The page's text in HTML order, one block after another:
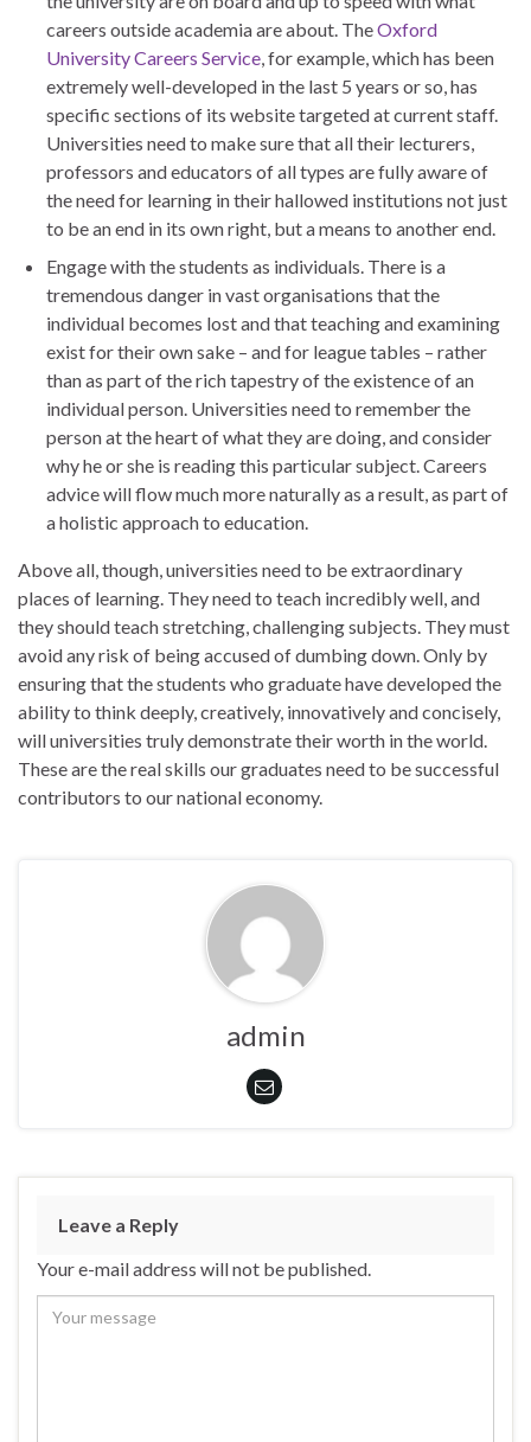
careers outside academia are about. TheOxford
University Careers Service, for example, which has been
extremely well-developed in the last 5 years or so, has
specific sections of its website targeted at current staff.
Universities need to make sure that all their lecturers,
professors and educators of all types are fully aware of
the need for learning in their hallowed institutions not just
to be an end in its own right, but a means to another end.
Engage with the students as individuals. There is a
tremendous danger in vast organisations that the
individual becomes lost and that teaching and examining
exist for their own sake – and for league tables – rather
than as part of the rich tapestry of the existence of an
individual person. Universities need to remember the
person at the heart of what they are doing, and consider
why he or she is reading this particular subject. Careers
advice will flow much more naturally as a result, as part of
a holistic approach to education.
Above all, though, universities need to be extraordinary
places of learning. They need to teach incredibly well, and
they should teach stretching, challenging subjects. They must
avoid any risk of being accused of dumbing down. Only by
ensuring that the students who graduate have developed the
ability to think deeply, creatively, innovatively and concisely,
will universities truly demonstrate their worth in the world.
These are the real skills our graduates need to be successful
contributors to our national economy.
admin
Leave a Reply
Your e-mail address will not be published.
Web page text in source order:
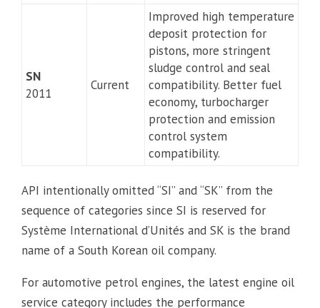
SN
2011
Current
Improved high temperature
deposit protection for
pistons, more stringent
sludge control and seal
compatibility. Better fuel
economy, turbocharger
protection and emission
control system
compatibility.
API intentionally omitted “SI” and “SK” from the
sequence of categories since SI is reserved for
Système International d’Unités and SK is the brand
name of a South Korean oil company.
For automotive petrol engines, the latest engine oil
service category includes the performance
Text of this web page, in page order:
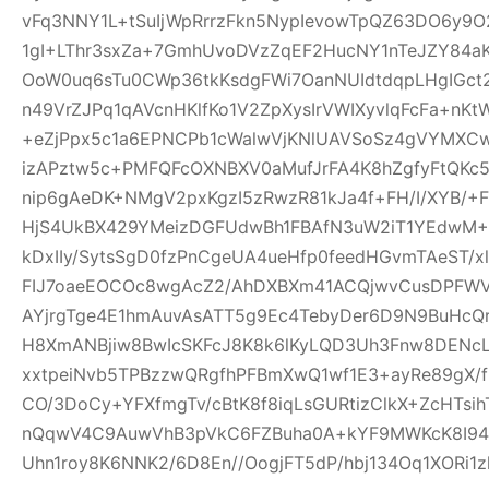
nip6gAeDK+NMgV2pxKgzI5zRwzR81kJa4f+FH/I/XYB/
kDxIIy/SytsSgD0fzPnCgeUA4ueHfp0feedHGvmTAeST/
FIJ7oaeEOCOc8wgAcZ2/
CO/3DoCy+YFXfmgTv/
Uhn1roy8K6NNK2/6D8En//OogjFT5dP/
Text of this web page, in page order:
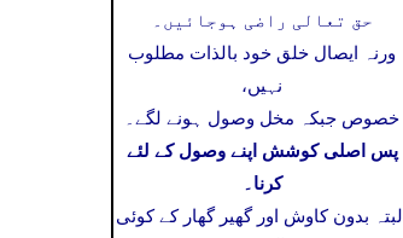
حق تعالی راضی ہوجائیں۔
ورنہ ایصال خلق خود بالذات مطلوب
نہیں،
خصوص جبکہ مخل وصول ہونے لگے۔
پس اصلی کوشش اپنے وصول کے لئے
کرنا۔
البتہ بدون کاوش اور گھیر گھار کے کوئی
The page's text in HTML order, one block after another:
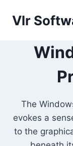
Vlr
The
evokes a
to the
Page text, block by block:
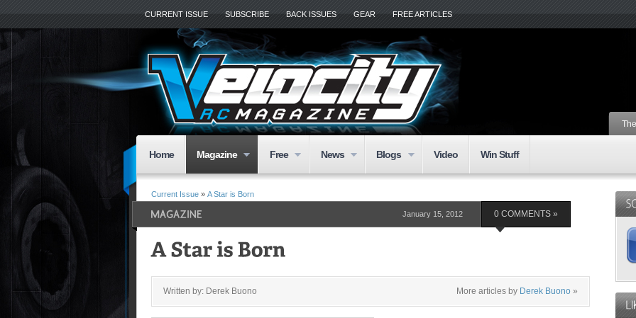
CURRENT ISSUE SUBSCRIBE BACK ISSUES GEAR FREE ARTICLES
Home Magazine Free News Blogs Video Win Stuff
Current Issue » A Star is Born
January 15, 2012 0 COMMENTS »
More articles by Derek Buono »
Written by: Derek Buono
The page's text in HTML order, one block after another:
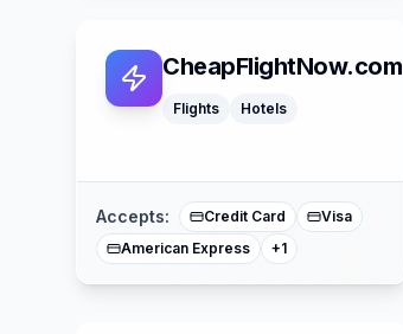
CheapFlightNow.com
Flights Hotels
Accepts: Credit Card
Visa
American Express
+1
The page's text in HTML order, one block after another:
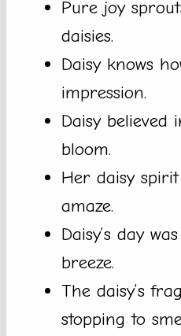
Pure joy
daisies.
Daisy knows
impression.
Daisy believed
bloom.
Her daisy
amaze.
Daisy’s day
breeze.
The daisy’s
stopping to
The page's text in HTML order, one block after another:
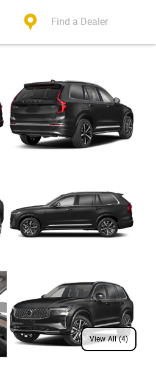
Find a Dealer
View All (4)
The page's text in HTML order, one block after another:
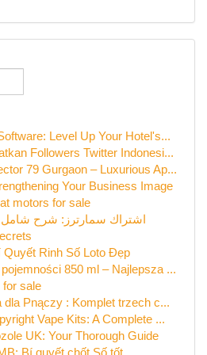
Level Up Your Hotel's...
Followers Twitter Indonesi...
79 Gurgaon – Luxurious Ap...
Your Business Image
motors for sale
اشتراك سمارترز: شرح شامل
Quyết Rinh Số Loto Đẹp
850 ml – Najlepsza ...
for sale
dla Pnączy : Komplet trzech c...
Vape Kits: A Complete ...
UK: Your Thorough Guide
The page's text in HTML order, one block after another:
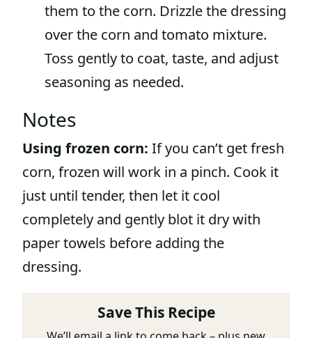
them to the corn. Drizzle the dressing
over the corn and tomato mixture.
Toss gently to coat, taste, and adjust
seasoning as needed.
Notes
Using frozen corn: If you can’t get fresh
corn, frozen will work in a pinch. Cook it
just until tender, then let it cool
completely and gently blot it dry with
paper towels before adding the
dressing.
Save This Recipe
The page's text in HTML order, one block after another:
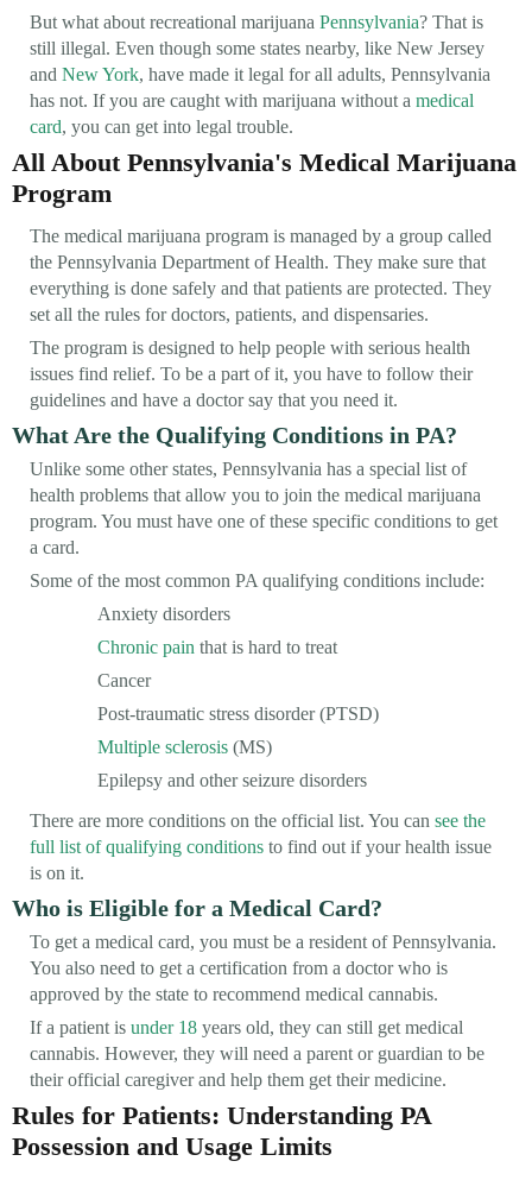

□ □ □ □ □ □ □

== REQUIRED WORK ==
The records above should be repeated exactly, with every picture omitted.

== ANSWER SECTION ==
The page's text in HTML order, one block after another:
careers outside academia are about. TheOxford
University Careers Service, for example, which has been
extremely well-developed in the last 5 years or so, has
specific sections of its website targeted at current staff.
Universities need to make sure that all their lecturers,
professors and educators of all types are fully aware of
the need for learning in their hallowed institutions not just
to be an end in its own right, but a means to another end.
Engage with the students as individuals. There is a
tremendous danger in vast organisations that the
individual becomes lost and that teaching and examining
exist for their own sake – and for league tables – rather
than as part of the rich tapestry of the existence of an
individual person. Universities need to remember the
person at the heart of what they are doing, and consider
why he or she is reading this particular subject. Careers
advice will flow much more naturally as a result, as part of
a holistic approach to education.
Above all, though, universities need to be extraordinary
places of learning. They need to teach incredibly well, and
they should teach stretching, challenging subjects. They must
avoid any risk of being accused of dumbing down. Only by
ensuring that the students who graduate have developed the
ability to think deeply, creatively, innovatively and concisely,
will universities truly demonstrate their worth in the world.
These are the real skills our graduates need to be successful
contributors to our national economy.
admin
Leave a Reply
Your e-mail address will not be published.
Web page text in source order:
SN
2011
Current
Improved high temperature
deposit protection for
pistons, more stringent
sludge control and seal
compatibility. Better fuel
economy, turbocharger
protection and emission
control system
compatibility.
API intentionally omitted “SI” and “SK” from the
sequence of categories since SI is reserved for
Système International d’Unités and SK is the brand
name of a South Korean oil company.
For automotive petrol engines, the latest engine oil
service category includes the performance
Text of this web page, in page order:
nip6gAeDK+NMgV2pxKgzI5zRwzR81kJa4f+FH/I/XYB/
kDxIIy/SytsSgD0fzPnCgeUA4ueHfp0feedHGvmTAeST/
FIJ7oaeEOCOc8wgAcZ2/
CO/3DoCy+YFXfmgTv/
Uhn1roy8K6NNK2/6D8En//OogjFT5dP/
Text of this web page, in page order:
حق تعالی راضی ہوجائیں۔
ورنہ ایصال خلق خود بالذات مطلوب
نہیں،
خصوص جبکہ مخل وصول ہونے لگے۔
پس اصلی کوشش اپنے وصول کے لئے
کرنا۔
البتہ بدون کاوش اور گھیر گھار کے کوئی
The page's text in HTML order, one block after another:
Vlr
The
evokes a
to the
Page text, block by block:
CURRENT ISSUE SUBSCRIBE BACK ISSUES GEAR FREE ARTICLES
Home Magazine Free News Blogs Video Win Stuff
Current Issue » A Star is Born
January 15, 2012 0 COMMENTS »
More articles by Derek Buono »
Written by: Derek Buono
The page's text in HTML order, one block after another:
CheapFlightNow.com
Flights Hotels
Accepts: Credit Card
Visa
American Express
+1
The page's text in HTML order, one block after another:
Pure joy
daisies.
Daisy knows
impression.
Daisy believed
bloom.
Her daisy
amaze.
Daisy’s day
breeze.
The daisy’s
stopping to
The page's text in HTML order, one block after another:
Find a Dealer
View All (4)
The page's text in HTML order, one block after another:
Level Up Your Hotel's...
Followers Twitter Indonesi...
79 Gurgaon – Luxurious Ap...
Your Business Image
motors for sale
اشتراك سمارترز: شرح شامل
Quyết Rinh Số Loto Đẹp
850 ml – Najlepsza ...
for sale
dla Pnączy : Komplet trzech c...
Vape Kits: A Complete ...
UK: Your Thorough Guide
The page's text in HTML order, one block after another:
them to the corn. Drizzle the dressing
over the corn and tomato mixture.
Toss gently to coat, taste, and adjust
seasoning as needed.
Notes
Using frozen corn: If you can’t get fresh
corn, frozen will work in a pinch. Cook it
just until tender, then let it cool
completely and gently blot it dry with
paper towels before adding the
dressing.
Save This Recipe
The page's text in HTML order, one block after another:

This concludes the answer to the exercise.